Dataset entries

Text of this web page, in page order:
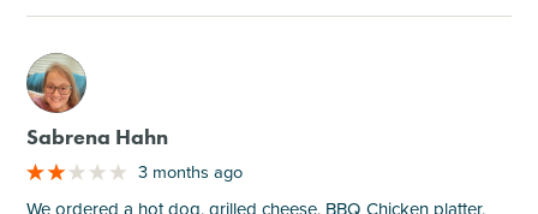
M
Sabrena Hahn
3 months ago
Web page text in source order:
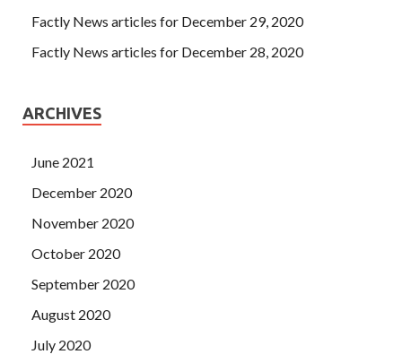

> **WHAT YOU WILL DO**
Each of the lines above should be transcribed exactly; no image is to be copied.

> **EXERCISE ANSWER**
Text of this web page, in page order:
M
Sabrena Hahn
3 months ago
Web page text in source order:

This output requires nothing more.